According to the NRDC, cooling and refrigeration inconsistency is one of the biggest contributors to food spoilage and waste. This is because every food item has a definable maximum shelf life, and storing them at less than optimal or constantly changing temperatures can exacerbate and drastically shorten its timeline.

Mistakes with heightened temperatures on items like meat and poultry can also lead to bacteria growth and foodborne illnesses. In fact, the CDC estimates that 48 million people get sick, 128,000 are hospitalized and 3,000 die from foodborne diseases each year in the United States, putting a spotlight on how seriously food safety issues need to be taken.

The Need for Proper Rotation Processes

First expiration, first out (FEFO) is a motto all organizations should live by when stocking inventory. In addition, it is a critical process when working to avoid the food spoilage crisis. It may come as a surprise, but not all distribution centers have this type of rotation system in place. This means organizations could send spoiled food to consumers because an item was pushed to the back of a refrigerator during the re-stocking process and unknowingly shipped passed its expiration date. Not only does this create massive amounts of food waste, tarnish a brand and eat into a company’s profits by replacing low margin products, but consuming a spoiled food item can also be detrimental to one’s health.

While it helps to keep these types of costly errors in mind, as warehouse operations grow, there’s no possible way to manually scale this system.

Luckily, breakthroughs in cold chain technology have produced automated solutions that help organizations track everything from expiration dates to potential recalls.

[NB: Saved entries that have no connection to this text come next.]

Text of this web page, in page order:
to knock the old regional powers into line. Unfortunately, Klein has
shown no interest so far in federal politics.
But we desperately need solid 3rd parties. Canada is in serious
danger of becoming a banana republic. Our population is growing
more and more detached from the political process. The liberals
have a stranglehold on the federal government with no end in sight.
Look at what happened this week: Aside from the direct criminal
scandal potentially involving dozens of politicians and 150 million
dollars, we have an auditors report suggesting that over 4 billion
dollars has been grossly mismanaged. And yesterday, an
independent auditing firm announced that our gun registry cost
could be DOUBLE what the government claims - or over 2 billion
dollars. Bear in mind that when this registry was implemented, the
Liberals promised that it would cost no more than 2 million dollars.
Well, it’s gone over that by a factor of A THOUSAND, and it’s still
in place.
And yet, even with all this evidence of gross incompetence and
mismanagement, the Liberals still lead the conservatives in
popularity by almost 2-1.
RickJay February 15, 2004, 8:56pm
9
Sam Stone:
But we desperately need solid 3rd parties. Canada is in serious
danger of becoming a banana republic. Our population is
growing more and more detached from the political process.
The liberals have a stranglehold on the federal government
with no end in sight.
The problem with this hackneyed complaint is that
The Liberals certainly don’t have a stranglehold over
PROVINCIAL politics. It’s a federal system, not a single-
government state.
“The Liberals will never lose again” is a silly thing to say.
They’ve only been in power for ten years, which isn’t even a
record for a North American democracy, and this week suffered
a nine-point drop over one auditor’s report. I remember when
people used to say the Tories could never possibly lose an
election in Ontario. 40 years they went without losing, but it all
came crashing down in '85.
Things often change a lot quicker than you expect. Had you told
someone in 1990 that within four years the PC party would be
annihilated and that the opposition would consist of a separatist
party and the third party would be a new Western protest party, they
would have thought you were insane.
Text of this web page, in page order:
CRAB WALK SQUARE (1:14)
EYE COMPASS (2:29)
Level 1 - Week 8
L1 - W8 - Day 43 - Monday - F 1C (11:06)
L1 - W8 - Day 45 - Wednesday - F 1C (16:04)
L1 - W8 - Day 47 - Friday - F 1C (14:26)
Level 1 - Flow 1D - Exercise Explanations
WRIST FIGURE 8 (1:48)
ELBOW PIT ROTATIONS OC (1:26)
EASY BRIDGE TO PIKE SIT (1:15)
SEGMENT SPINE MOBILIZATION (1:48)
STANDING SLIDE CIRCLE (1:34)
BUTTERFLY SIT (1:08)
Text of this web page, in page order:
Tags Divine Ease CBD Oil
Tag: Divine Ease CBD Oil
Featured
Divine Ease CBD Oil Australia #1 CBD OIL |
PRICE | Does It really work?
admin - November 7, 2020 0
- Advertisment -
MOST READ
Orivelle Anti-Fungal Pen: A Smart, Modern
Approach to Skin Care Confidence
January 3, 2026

These types of technology support the entire cold chain lifecycle and ensure that warehouses and their grocery partners have the visibility they need to ensure freshness from fulfillment to the customer’s doorstep.

However, when the product is ready to leave the warehouse, it’s arguably about to enter the hardest portion of the cold chain lifecycle: Delivery.

Key Considerations for Packaging

For fragile items, packaging is all about keeping the item protected from drops and damage, but for food the focus should be on keeping the item fresh and at optimum temperatures throughout the duration of transit.

Given many grocers outsource delivery, they have little interest in whether food spoils, mainly because they are unaware of the package contents and are more focused on getting the item to the right location fast and effectively.

Yet there are many obstacles that need to be addressed during the last leg of delivery. What is the temperature in the delivery vehicle? If no one is home or at the office, will the package spoil outside in the heat?

For perishables, it is imperative that spoilage rates, delays in shipping schedules and unattended delivery scenarios are important factors in determining the amount of cold pack and protective stuffing that goes into the package. If these factors are not considered, customers could return to spoiled, melted or even crushed perishables.

Getting Food Fast and Fresh

Today, grocers and retailers are bullish on building out omnichannel food initiatives. However, balancing brick and mortar locations while developing profitable and efficient online delivery systems is often more than one organization can take on. While there are trusted partners designed to support eCommerce fulfillment and delivery, few are purpose-built to handle perishable foods.

Either way, in order to see wide-scale adoption of online grocery initiatives, grocers, retailers and ecosystem partners need to start prioritizing the key temperature, storage and packaging considerations and challenges associated shipping perishable foods. Acknowledging these challenges and implementing solutions for them will not only keep your products and deliveries fresh, but they will also keep customers coming back for more.